Faz 50 anos que Yuri Gagarin veio a Brasília. Veio duas vezes numa só: em 29 de julho de 1961, numa estada de 58 minutos, e cinco dias depois, em permanência mais demorada. Conta-se que o cosmonauta que primeiro viu a Terra em sua inteireza redonda ficou assombrado com a Brasília vista da janela do avião. “Foi uma impressão inolvidável”, teria dito o russo, segundo o Correio Braziliense de 30 de julho de 1961. A versão de Juscelino, que àquela altura já tinha entregue o Palácio do Planalto a Jânio, foi outra. Gagarin teria dito: “Parece que aterrissei em outro planeta”. A revista O Cruzeiro, de 12 de agosto de 1961, registra declaração diferente, mas parecida: “Brasília é a cidade mais bonita. Sua fama mundial é bem merecida”. Donde se deduz que o russo decididamente ficou impressionado com a nova capital.

A Brasília de 1961 se dizia uma cidade, mas era alguma coisa outra, de “outro planeta”. Fazia menos de três meses que Gagarin tinha dado a volta na órbita da Terra. Tinha nos visto com os olhos de Deus. Três meses depois, conhecia uma estranha cidade feita de volumes geométricos, perfeitamente alinhados num eixo vertical e noutro horizontal que havia espantado o mundo quando de sua inauguração. E, pode-se deduzir que ela estava no pensamento de Nikita Kruschev, o primeiro-ministro soviético. Em mensagem a Jânio Quadros, transmitida pelo cosmonauta, o líder comunista escreveu: “Em nosso país se manifesta grande interesse pela vida de sua maravilhosa nação, pela cultura nacional de seu povo, e muito prezamos a posição que alcançou o Brasil no conceito da cultura mundial”.

No começo dos anos 1960, os brasileiros chamavam a atenção do planeta basicamente por três preciosas contribuições à cultura mundial: a bossa nova e a arquitetura, e nela, a ousadia de erguer uma cidade em menos de quatro anos.

Yuri Gagarin tinha motivos para odiar Brasília – e não exatamente pela estranha conformação urbana. Sua chegada em 29 de julho foi um vexame. Militares da Aeronáutica confundiram com um brasileiro o militar russo que se aproximou do astronauta.
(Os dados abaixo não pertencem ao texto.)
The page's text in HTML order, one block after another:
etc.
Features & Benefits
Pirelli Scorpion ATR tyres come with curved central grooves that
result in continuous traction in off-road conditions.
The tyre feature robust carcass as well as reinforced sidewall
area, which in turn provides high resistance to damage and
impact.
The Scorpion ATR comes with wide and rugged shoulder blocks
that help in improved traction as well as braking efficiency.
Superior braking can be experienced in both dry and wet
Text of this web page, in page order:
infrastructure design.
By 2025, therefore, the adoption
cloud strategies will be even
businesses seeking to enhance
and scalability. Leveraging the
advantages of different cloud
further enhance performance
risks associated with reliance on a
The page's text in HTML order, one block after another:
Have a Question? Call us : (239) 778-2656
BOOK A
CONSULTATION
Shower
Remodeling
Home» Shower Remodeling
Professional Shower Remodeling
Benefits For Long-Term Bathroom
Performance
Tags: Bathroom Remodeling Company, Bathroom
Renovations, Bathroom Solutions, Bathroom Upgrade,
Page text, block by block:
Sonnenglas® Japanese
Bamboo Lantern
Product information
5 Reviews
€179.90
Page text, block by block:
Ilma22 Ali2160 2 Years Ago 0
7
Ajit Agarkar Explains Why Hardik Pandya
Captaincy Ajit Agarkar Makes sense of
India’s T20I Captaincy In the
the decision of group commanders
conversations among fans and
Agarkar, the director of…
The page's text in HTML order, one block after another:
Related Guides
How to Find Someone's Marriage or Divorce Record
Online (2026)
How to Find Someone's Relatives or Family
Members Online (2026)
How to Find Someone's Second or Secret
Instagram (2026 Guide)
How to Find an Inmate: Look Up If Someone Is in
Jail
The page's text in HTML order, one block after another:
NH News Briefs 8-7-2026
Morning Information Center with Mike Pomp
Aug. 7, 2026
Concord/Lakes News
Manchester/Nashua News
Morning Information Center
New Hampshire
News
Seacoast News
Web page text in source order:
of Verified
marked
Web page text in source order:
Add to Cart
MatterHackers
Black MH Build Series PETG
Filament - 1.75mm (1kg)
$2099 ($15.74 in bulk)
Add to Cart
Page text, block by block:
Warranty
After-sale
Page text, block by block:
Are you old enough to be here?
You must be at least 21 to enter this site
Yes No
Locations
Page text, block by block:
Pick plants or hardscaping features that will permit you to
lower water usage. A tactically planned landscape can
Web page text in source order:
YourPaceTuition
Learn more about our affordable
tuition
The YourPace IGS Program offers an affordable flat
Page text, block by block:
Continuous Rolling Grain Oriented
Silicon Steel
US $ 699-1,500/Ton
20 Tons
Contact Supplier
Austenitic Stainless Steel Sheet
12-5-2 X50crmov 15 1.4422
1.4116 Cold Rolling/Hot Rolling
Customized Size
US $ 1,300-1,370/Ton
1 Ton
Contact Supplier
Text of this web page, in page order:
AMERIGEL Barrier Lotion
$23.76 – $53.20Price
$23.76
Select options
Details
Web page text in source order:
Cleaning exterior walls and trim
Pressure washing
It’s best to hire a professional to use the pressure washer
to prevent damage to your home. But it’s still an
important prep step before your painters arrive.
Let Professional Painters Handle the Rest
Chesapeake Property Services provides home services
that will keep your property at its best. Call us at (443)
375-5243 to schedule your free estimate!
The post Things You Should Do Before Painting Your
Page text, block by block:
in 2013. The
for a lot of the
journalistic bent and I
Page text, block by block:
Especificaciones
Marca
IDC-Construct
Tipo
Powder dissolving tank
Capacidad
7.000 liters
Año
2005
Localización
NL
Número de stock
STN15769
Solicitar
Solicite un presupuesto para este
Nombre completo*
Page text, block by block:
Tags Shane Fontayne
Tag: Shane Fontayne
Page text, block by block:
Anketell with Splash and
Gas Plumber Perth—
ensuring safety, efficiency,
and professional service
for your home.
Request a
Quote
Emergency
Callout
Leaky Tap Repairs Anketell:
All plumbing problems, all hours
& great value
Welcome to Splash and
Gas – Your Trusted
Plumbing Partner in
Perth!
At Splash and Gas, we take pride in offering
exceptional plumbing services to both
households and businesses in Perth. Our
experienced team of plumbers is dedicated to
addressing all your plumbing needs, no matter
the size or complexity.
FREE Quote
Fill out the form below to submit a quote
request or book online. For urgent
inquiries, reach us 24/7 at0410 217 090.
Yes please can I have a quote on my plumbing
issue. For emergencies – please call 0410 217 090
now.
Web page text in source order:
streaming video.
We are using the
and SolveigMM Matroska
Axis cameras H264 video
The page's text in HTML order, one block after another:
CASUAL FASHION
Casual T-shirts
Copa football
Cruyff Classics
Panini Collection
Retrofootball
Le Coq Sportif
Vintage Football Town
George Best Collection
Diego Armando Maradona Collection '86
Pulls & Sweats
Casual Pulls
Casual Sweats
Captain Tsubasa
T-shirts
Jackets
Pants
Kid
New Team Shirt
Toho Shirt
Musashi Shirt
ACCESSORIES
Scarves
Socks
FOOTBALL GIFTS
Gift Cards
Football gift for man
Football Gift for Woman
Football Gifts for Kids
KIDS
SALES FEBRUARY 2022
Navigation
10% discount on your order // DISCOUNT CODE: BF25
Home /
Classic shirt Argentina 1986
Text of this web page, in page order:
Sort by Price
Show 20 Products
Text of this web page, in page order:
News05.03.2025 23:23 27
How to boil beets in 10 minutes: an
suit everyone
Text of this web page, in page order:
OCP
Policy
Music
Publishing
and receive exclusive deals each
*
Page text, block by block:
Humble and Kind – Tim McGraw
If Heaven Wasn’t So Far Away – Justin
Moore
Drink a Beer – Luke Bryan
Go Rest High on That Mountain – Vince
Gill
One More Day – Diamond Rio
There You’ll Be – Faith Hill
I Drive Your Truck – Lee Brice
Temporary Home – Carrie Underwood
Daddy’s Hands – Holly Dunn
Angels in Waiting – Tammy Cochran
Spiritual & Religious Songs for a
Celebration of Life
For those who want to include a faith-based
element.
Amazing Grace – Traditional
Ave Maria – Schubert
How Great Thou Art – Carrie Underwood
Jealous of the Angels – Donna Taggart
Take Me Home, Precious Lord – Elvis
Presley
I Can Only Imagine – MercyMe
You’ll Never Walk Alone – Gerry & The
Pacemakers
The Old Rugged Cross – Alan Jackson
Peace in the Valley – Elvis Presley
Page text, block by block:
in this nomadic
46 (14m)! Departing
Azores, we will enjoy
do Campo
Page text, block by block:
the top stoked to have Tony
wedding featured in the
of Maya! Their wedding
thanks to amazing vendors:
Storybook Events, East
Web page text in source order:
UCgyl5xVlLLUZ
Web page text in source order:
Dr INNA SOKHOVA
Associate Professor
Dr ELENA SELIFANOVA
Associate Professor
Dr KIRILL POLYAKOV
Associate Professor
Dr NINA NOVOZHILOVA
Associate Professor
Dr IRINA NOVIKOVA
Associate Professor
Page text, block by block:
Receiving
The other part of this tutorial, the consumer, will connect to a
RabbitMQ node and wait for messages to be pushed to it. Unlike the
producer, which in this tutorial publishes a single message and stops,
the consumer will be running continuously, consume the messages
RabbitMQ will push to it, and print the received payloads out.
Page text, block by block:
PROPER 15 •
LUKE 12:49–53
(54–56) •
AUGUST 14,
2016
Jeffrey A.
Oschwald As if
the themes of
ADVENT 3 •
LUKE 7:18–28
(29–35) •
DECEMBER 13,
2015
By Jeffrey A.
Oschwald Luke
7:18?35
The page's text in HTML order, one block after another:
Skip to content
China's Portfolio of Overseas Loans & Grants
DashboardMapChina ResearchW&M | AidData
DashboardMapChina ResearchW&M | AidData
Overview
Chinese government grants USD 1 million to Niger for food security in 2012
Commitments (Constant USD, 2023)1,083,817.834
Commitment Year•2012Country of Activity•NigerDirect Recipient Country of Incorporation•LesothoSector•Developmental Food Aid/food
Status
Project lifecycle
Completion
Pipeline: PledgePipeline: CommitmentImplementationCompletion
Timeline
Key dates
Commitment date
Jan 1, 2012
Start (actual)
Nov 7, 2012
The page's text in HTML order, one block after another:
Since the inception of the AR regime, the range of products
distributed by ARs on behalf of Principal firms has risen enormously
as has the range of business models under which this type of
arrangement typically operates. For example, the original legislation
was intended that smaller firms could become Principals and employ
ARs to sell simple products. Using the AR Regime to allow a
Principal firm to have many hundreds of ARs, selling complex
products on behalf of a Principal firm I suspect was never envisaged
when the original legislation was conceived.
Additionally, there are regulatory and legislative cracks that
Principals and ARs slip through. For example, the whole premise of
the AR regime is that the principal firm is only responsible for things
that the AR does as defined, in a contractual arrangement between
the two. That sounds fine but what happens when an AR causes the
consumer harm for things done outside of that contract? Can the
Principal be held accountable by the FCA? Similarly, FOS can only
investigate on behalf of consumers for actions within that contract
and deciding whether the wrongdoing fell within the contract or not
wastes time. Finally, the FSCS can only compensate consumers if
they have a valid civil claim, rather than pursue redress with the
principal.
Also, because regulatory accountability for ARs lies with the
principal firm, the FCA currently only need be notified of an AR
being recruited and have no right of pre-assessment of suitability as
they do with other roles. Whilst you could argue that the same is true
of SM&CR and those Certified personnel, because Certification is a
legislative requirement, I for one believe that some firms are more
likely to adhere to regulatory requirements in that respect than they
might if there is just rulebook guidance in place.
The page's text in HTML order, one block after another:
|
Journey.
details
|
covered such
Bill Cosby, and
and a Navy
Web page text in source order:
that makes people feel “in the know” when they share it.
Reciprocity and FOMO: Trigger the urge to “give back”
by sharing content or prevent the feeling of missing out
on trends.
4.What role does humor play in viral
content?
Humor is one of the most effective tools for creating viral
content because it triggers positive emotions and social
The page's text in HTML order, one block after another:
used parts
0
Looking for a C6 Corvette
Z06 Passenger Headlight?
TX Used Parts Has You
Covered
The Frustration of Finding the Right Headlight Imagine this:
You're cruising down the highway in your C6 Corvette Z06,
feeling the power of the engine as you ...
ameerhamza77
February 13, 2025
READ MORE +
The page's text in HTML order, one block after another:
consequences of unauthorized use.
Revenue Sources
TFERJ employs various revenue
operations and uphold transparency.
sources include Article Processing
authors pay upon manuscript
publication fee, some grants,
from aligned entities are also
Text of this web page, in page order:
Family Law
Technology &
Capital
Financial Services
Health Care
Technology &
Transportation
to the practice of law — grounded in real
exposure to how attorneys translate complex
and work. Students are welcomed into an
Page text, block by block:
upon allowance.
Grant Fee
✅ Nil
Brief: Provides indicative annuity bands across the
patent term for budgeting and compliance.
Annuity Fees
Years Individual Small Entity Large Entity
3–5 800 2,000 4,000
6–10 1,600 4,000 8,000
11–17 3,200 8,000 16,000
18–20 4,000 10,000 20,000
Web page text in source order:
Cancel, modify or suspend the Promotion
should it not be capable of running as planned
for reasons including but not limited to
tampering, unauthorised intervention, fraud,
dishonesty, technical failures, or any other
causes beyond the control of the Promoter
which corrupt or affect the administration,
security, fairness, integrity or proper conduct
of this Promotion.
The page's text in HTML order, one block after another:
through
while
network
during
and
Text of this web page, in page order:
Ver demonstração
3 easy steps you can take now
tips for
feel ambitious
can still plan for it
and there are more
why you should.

Começou a pancadaria e já não se sabia quem era brasileiro e quem era soviético, quem apanhava e quem batia. Sobrou para os jornalistas.

O astronauta ficou menos de uma hora em Brasília. Seguiu para o Rio e de lá para São Paulo. No Rio, cansado, recolheu-se logo depois do jantar, deixando muitos convidados à sua espera. Alegou que a recepção em Brasília fora “por demais fervorosa”. Não faltava bom humor ao ex-camponês. De volta a Brasília, em 2 de agosto, foi condecorado por Jânio Quadros com a Ordem do Cruzeiro do Sul.

Morreu sete anos depois, num acidente durante treino com um caça MIG-15 da Força Aérea Soviética. No planeta em que o herói russo estiver, ele está vendo que Brasília mudou muito no último meio século, se transformou numa cidade verdadeira, mas o Plano Piloto manteve, quase por milagre e com algumas alterações, suas características originais. Se tudo der certo, o assombro de Yuri Gagarin será eterno.

Texto transcrito do Correio Braziliense, 5 de agosto de 2011.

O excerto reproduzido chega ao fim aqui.